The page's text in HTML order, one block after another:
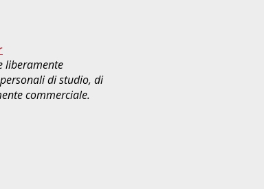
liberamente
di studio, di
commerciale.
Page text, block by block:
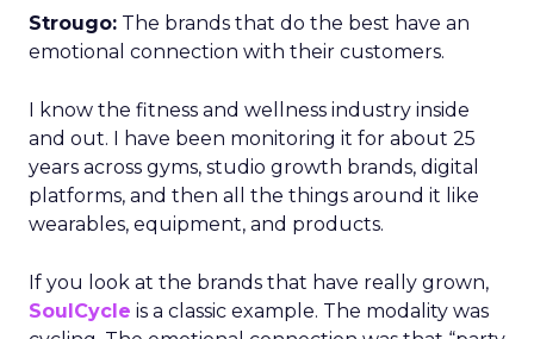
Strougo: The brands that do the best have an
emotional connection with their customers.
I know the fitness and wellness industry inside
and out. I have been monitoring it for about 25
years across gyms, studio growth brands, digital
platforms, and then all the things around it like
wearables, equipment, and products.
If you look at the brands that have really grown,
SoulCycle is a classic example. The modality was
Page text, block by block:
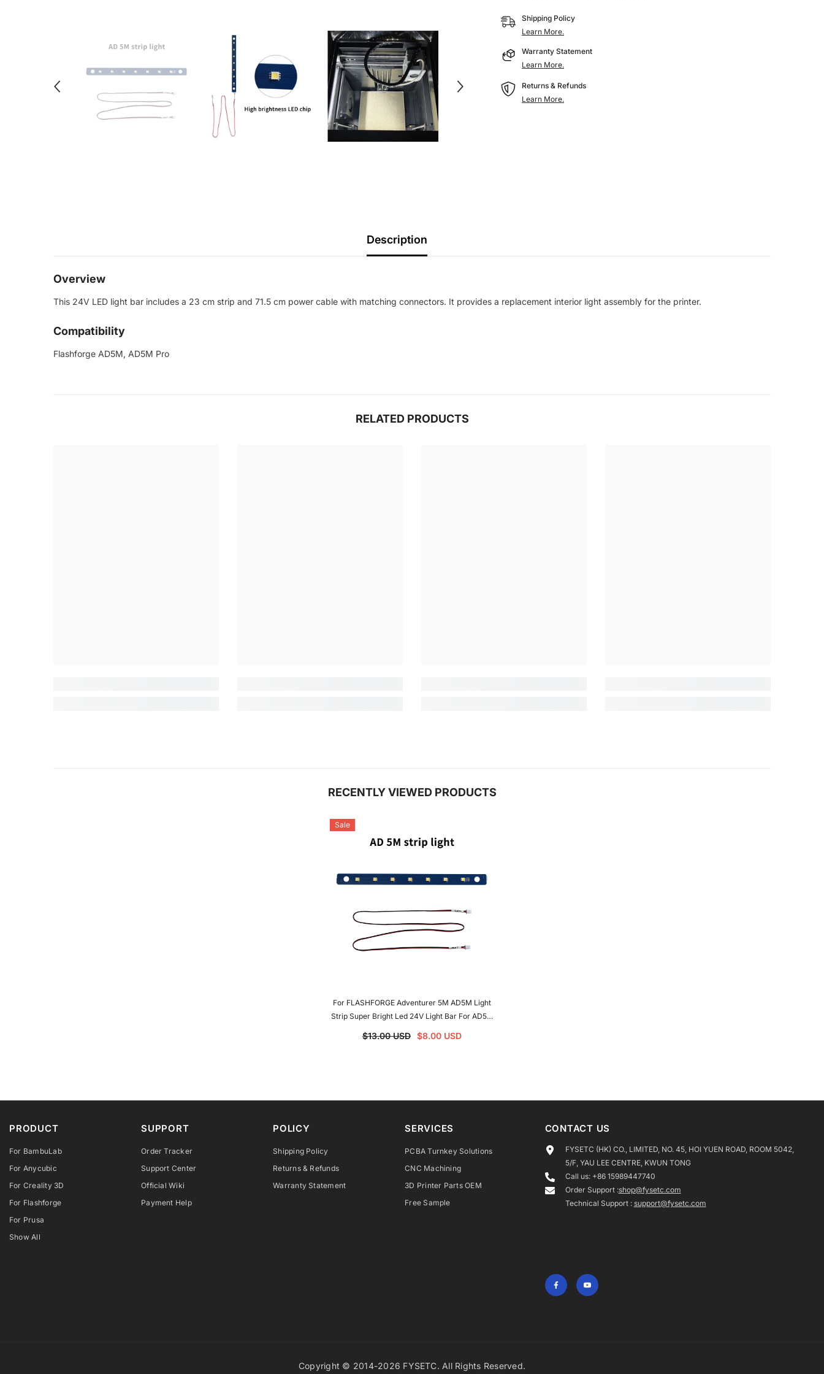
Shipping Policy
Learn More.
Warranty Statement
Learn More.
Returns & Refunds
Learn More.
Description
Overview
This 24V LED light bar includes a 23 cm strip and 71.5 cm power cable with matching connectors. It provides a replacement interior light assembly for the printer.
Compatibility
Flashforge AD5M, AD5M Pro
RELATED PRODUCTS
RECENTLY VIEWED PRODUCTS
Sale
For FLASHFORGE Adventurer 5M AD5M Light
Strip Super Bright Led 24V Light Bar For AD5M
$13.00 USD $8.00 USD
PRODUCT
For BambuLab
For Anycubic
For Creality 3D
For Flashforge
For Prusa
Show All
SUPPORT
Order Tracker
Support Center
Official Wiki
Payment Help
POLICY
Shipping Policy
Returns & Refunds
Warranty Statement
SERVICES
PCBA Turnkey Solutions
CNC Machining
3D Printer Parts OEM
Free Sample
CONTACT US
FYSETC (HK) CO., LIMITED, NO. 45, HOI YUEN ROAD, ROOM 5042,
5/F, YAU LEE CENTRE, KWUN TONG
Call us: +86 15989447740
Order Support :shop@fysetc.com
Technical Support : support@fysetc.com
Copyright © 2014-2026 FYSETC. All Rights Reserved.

--- --- ---

Work instruction:
Each entry above should be given again exactly, with its pictures omitted.

The answer:
The page's text in HTML order, one block after another:
liberamente
di studio, di
commerciale.
Page text, block by block:
Strougo: The brands that do the best have an
emotional connection with their customers.
I know the fitness and wellness industry inside
and out. I have been monitoring it for about 25
years across gyms, studio growth brands, digital
platforms, and then all the things around it like
wearables, equipment, and products.
If you look at the brands that have really grown,
SoulCycle is a classic example. The modality was
Page text, block by block:
Shipping Policy
Learn More.
Warranty Statement
Learn More.
Returns & Refunds
Learn More.
Description
Overview
This 24V LED light bar includes a 23 cm strip and 71.5 cm power cable with matching connectors. It provides a replacement interior light assembly for the printer.
Compatibility
Flashforge AD5M, AD5M Pro
RELATED PRODUCTS
RECENTLY VIEWED PRODUCTS
Sale
For FLASHFORGE Adventurer 5M AD5M Light
Strip Super Bright Led 24V Light Bar For AD5M
$13.00 USD $8.00 USD
PRODUCT
For BambuLab
For Anycubic
For Creality 3D
For Flashforge
For Prusa
Show All
SUPPORT
Order Tracker
Support Center
Official Wiki
Payment Help
POLICY
Shipping Policy
Returns & Refunds
Warranty Statement
SERVICES
PCBA Turnkey Solutions
CNC Machining
3D Printer Parts OEM
Free Sample
CONTACT US
FYSETC (HK) CO., LIMITED, NO. 45, HOI YUEN ROAD, ROOM 5042,
5/F, YAU LEE CENTRE, KWUN TONG
Call us: +86 15989447740
Order Support :shop@fysetc.com
Technical Support : support@fysetc.com
Copyright © 2014-2026 FYSETC. All Rights Reserved.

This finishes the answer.